Extracted data entries:

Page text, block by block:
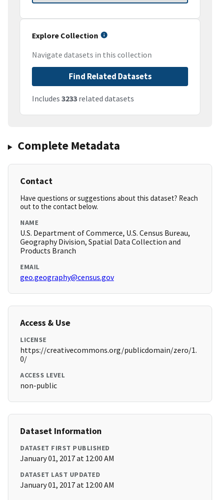
Explore Collection
Navigate datasets in this collection
Find Related Datasets
Includes 3233 related datasets
Complete Metadata
Contact
Have questions or suggestions about this dataset? Reach
out to the contact below.
NAME
U.S. Department of Commerce, U.S. Census Bureau,
Geography Division, Spatial Data Collection and
Products Branch
EMAIL
geo.geography@census.gov
Access & Use
LICENSE
https://creativecommons.org/publicdomain/zero/1.
0/
ACCESS LEVEL
non-public
Dataset Information
DATASET FIRST PUBLISHED
January 01, 2017 at 12:00 AM
DATASET LAST UPDATED
January 01, 2017 at 12:00 AM
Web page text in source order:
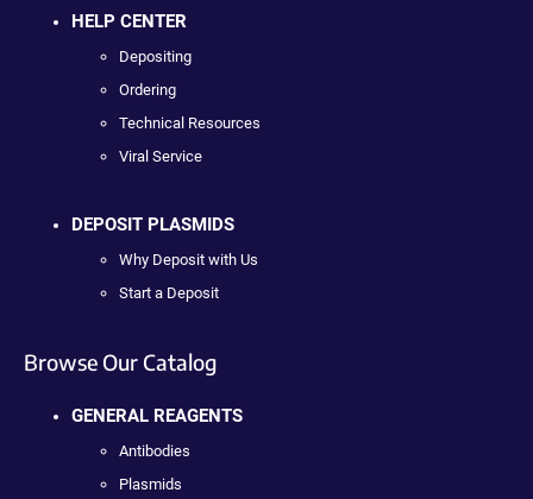
HELP CENTER
Depositing
Ordering
Technical Resources
Viral Service
DEPOSIT PLASMIDS
Why Deposit with Us
Start a Deposit
Browse Our Catalog
GENERAL REAGENTS
Antibodies
Plasmids
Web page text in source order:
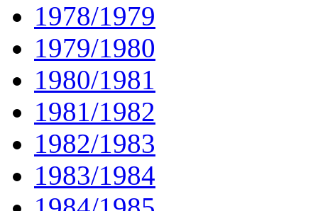
1978/1979
1979/1980
1980/1981
1981/1982
1982/1983
1983/1984
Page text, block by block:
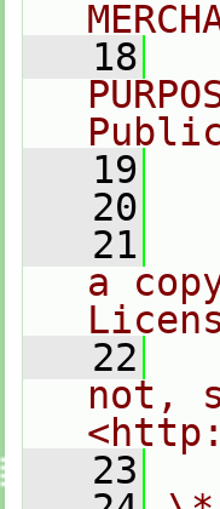
   18
   19
   20
   21
a
   22
not,
   23
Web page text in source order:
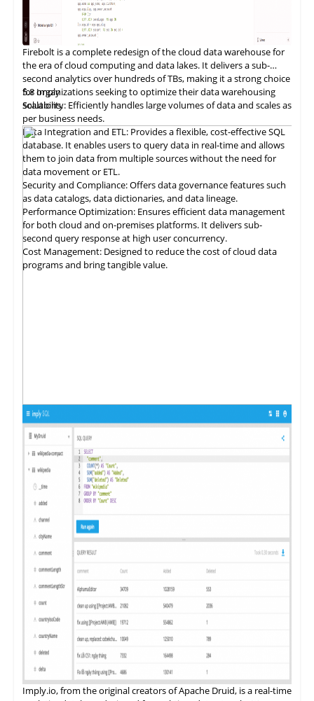
Firebolt is acomplete redesign of the cloud data warehouse for
the era of cloud computing and data lakes. It delivers a sub-
second analytics over hundreds of TBs, making it a strong choice
for organizations seeking to optimize their data warehousing
solutions.
5.8Imply
Scalability: Efficiently handles large volumes of data and scales as
per business needs.
Data Integration and ETL: Provides a flexible, cost-effective SQL
database. It enables users to query data in real-time and allows
them to join data from multiple sources without the need for
data movement or ETL.
Security and Compliance: Offers data governance features such
as data catalogs, data dictionaries, and data lineage.
Performance Optimization: Ensures efficient data management
for both cloud and on-premises platforms. It delivers sub-
second query response at high user concurrency.
Cost Management: Designed to reduce the cost of cloud data
programs and bring tangible value.
Imply.io, from the originalcreatorsof Apache Druid, is a real-time
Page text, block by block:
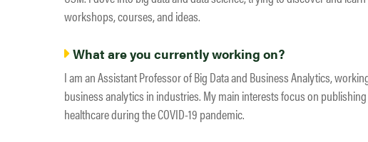
workshops, courses, and ideas.
What are you currently working on?
I am an Assistant Professor of Big Data and Business Analytics,
business analytics in industries. My main interests focus on
healthcare during the COVID-19 pandemic.
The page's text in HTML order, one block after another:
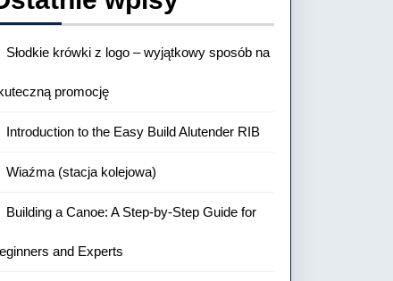
Słodkie krówki z logo – wyjątkowy sposób na
promocję
Introduction to the Easy Build Alutender RIB
Wiaźma (stacja kolejowa)
Building a Canoe: A Step-by-Step Guide for
and Experts
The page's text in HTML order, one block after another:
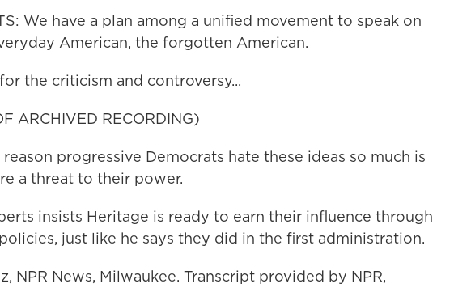
We have a plan among a unified movement to speak on
American, the forgotten American.
the criticism and controversy...
ARCHIVED RECORDING)
reason progressive Democrats hate these ideas so much is
a threat to their power.
insists Heritage is ready to earn their influence through
just like he says they did in the first administration.
NPR News, Milwaukee. Transcript provided by NPR,
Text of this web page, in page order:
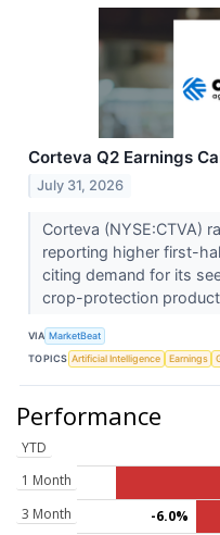
Corteva Q2 Earnings
July 31, 2026
Corteva (NYSE:CTVA)
reporting higher first-
citing demand for its
crop-protection
VIA MarketBeat
TOPICS Artificial Intelligence Earnings
Performance
YTD
1 Month
3 Month
-6.0%
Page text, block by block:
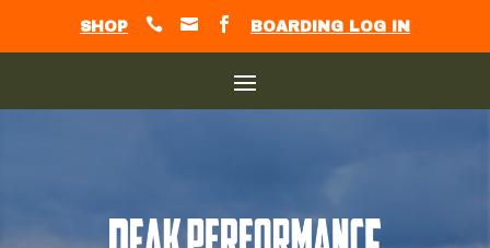
SHOP    BOARDING LOG IN
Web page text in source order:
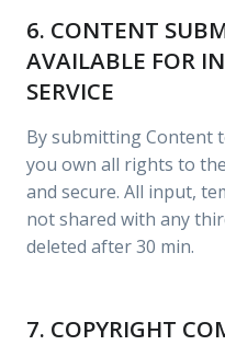
6. CONTENT
AVAILABLE FOR
SERVICE
By submitting Content
you own all rights to
and secure. All input,
not shared with any
deleted after 30 min.
7. COPYRIGHT
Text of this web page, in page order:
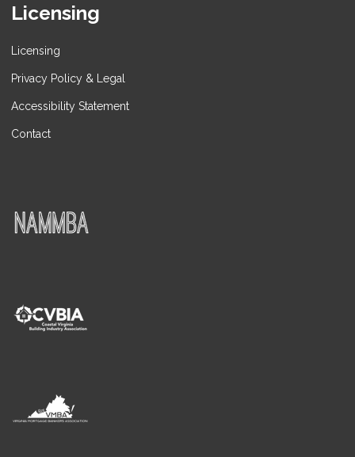
Licensing
Licensing
Privacy Policy & Legal
Accessibility Statement
Contact
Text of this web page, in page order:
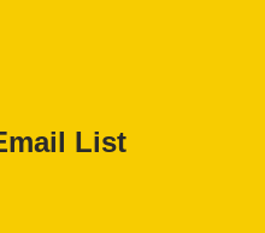
List
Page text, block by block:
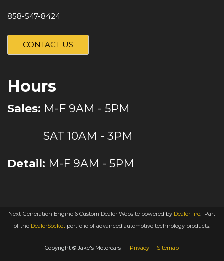
858-547-8424
CONTACT US
Hours
Sales: M-F 9AM - 5PM
SAT 10AM - 3PM
Detail: M-F 9AM - 5PM
Next-Generation Engine 6 Custom Dealer Website powered by DealerFire. Part
of the DealerSocketportfolio of advanced automotive technology products.
Copyright © Jake's Motorcars Privacy | Sitemap
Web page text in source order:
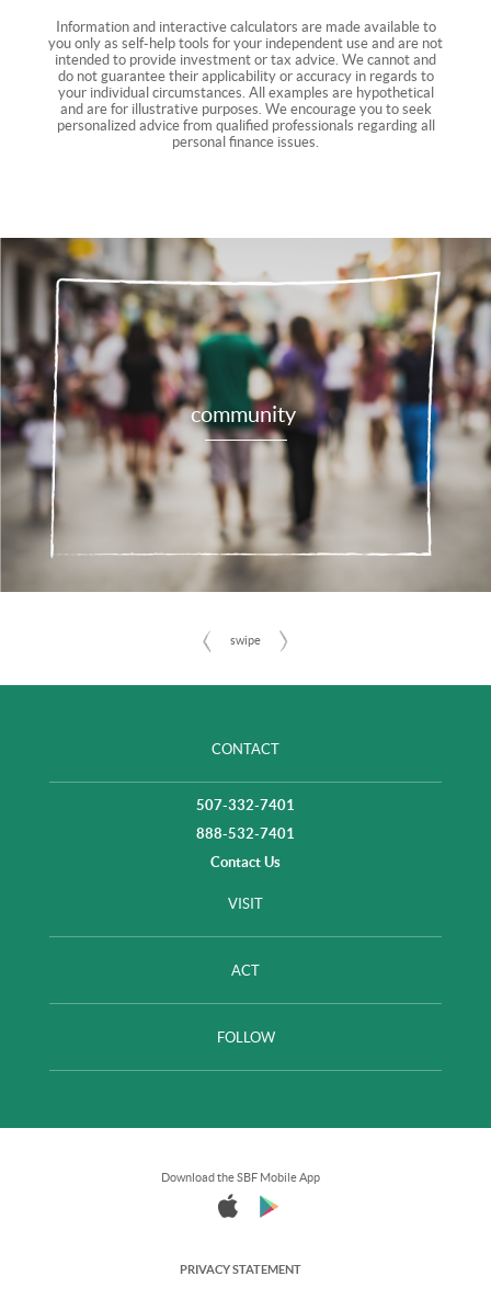
Information and interactive calculators are made available to
you only as self-help tools for your independent use and are not
intended to provide investment or tax advice. We cannot and
do not guarantee their applicability or accuracy in regards to
your individual circumstances. All examples are hypothetical
and are for illustrative purposes. We encourage you to seek
personalized advice from qualified professionals regarding all
personal finance issues.
community
CONTACT
507-332-7401
888-532-7401
Contact Us
VISIT
ACT
FOLLOW
Download the SBF Mobile App
PRIVACY STATEMENT
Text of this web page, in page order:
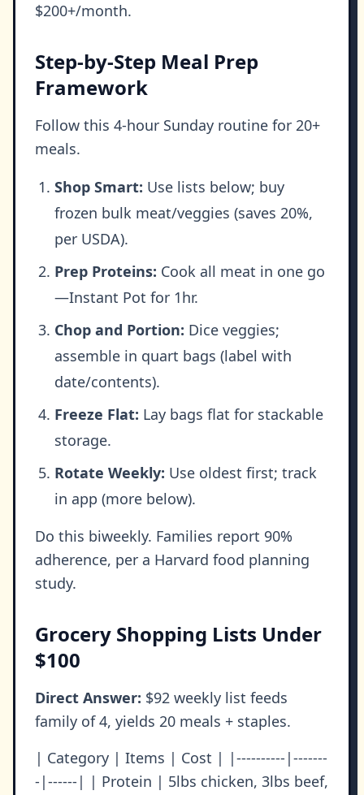
$200+/month.
Step-by-Step Meal Prep
Framework
Follow this 4-hour Sunday routine for 20+
meals.
Shop Smart: Use lists below; buy
frozen bulk meat/veggies (saves 20%,
per USDA).
Prep Proteins: Cook all meat in one go
—Instant Pot for 1hr.
Chop and Portion: Dice veggies;
assemble in quart bags (label with
date/contents).
Freeze Flat: Lay bags flat for stackable
storage.
Rotate Weekly: Use oldest first; track
in app (more below).
Do this biweekly. Families report 90%
adherence, per a Harvard food planning
study.
Grocery Shopping Lists Under
$100
Direct Answer: $92 weekly list feeds
family of 4, yields 20 meals + staples.
| Category | Items | Cost | |----------|-------
-|------| | Protein | 5lbs chicken, 3lbs beef,
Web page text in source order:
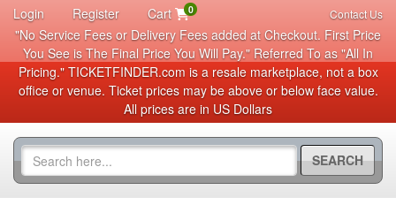
Login Register Cart 0 Contact Us
"No Service Fees or Delivery Fees added at Checkout. First Price
You See is The Final Price You Will Pay." Referred To as "All In
Pricing." TICKETFINDER.com is a resale marketplace, not a box
office or venue. Ticket prices may be above or below face value.
All prices are in US Dollars
SEARCH
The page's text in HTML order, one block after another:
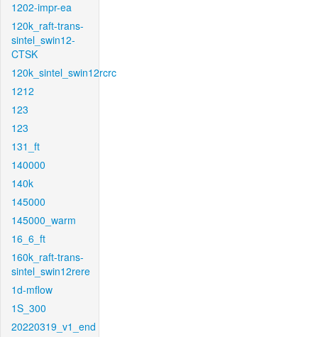
1202-impr-ea
120k_raft-trans-
sintel_swin12-
CTSK
120k_sintel_swin12rcrc
1212
123
123
131_ft
140000
140k
145000
145000_warm
16_6_ft
160k_raft-trans-
sintel_swin12rere
1d-mflow
1S_300
20220319_v1_end
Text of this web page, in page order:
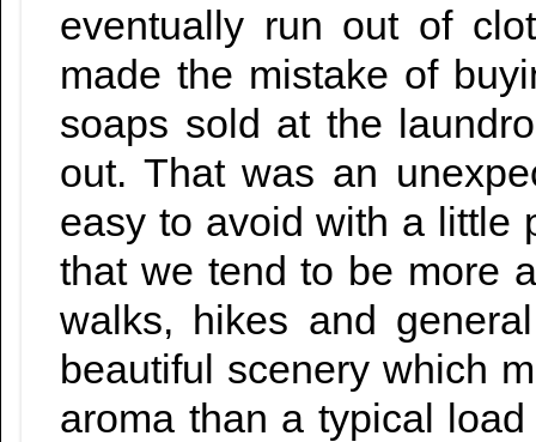
eventually run out of
made the mistake of
soaps sold at the
out. That was an
easy to avoid with a little
that we tend to be more
walks, hikes and
beautiful scenery which
aroma than a typical
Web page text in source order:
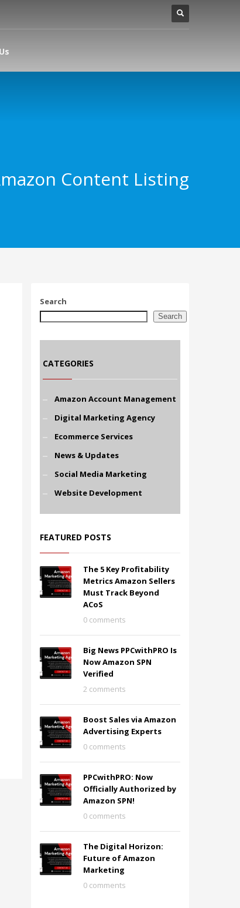
Content Listing
Search
Search
CATEGORIES
Amazon Account Management
Digital Marketing Agency
Ecommerce Services
News & Updates
Social Media Marketing
Website Development
FEATURED POSTS
The 5 Key Profitability
Metrics Amazon Sellers
Must Track Beyond
ACoS
0 comments
Big News PPCwithPRO Is
Now Amazon SPN
Verified
2 comments
Boost Sales via Amazon
Advertising Experts
0 comments
PPCwithPRO: Now
Officially Authorized by
Amazon SPN!
0 comments
The Digital Horizon:
Future of Amazon
Marketing
0 comments
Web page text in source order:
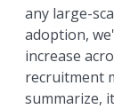
any large-
adoption,
increase
recruitment
summarize,
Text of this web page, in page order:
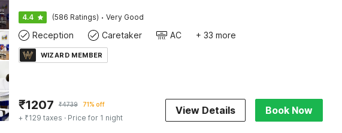
4.4 (586 Ratings) · Very Good
Reception Caretaker AC + 33 more
WIZARD MEMBER
₹1207 ₹4739 71% off
+ ₹129 taxes · Price for 1 night
View Details Book Now
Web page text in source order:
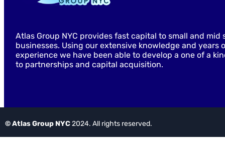
Atlas Group NYC provides fast capital to small and mid
businesses. Using our extensive knowledge and years
experience we have been able to develop a one of a
to partnerships and capital acquisition.
© Atlas Group NYC2024. All rights reserved.
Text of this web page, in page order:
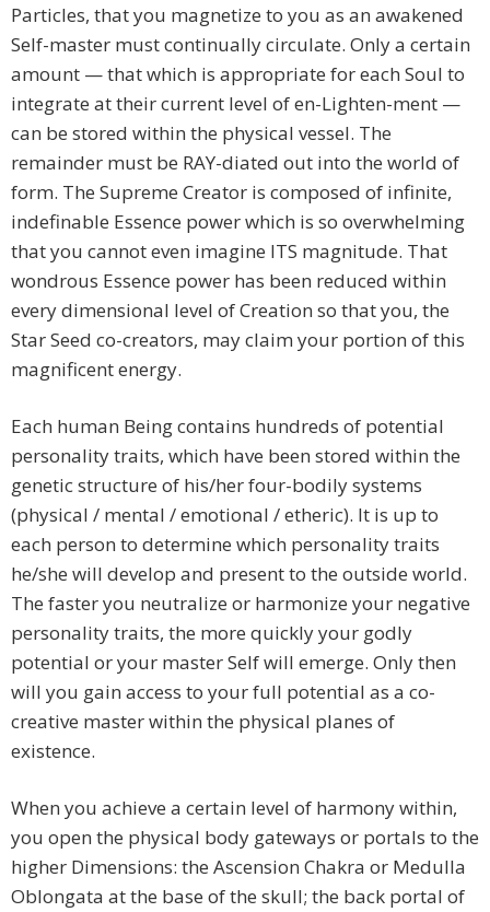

Your task: With the pictures omitted, print precisely the lines from the one with "Future of Amazon" to the final line of the records, both included.

Exercise solution:
Future of Amazon
Marketing
0 comments
Web page text in source order:
any large-
adoption,
increase
recruitment
summarize,
Text of this web page, in page order:
4.4 (586 Ratings) · Very Good
Reception Caretaker AC + 33 more
WIZARD MEMBER
₹1207 ₹4739 71% off
+ ₹129 taxes · Price for 1 night
View Details Book Now
Web page text in source order:
Atlas Group NYC provides fast capital to small and mid
businesses. Using our extensive knowledge and years
experience we have been able to develop a one of a
to partnerships and capital acquisition.
© Atlas Group NYC2024. All rights reserved.
Text of this web page, in page order:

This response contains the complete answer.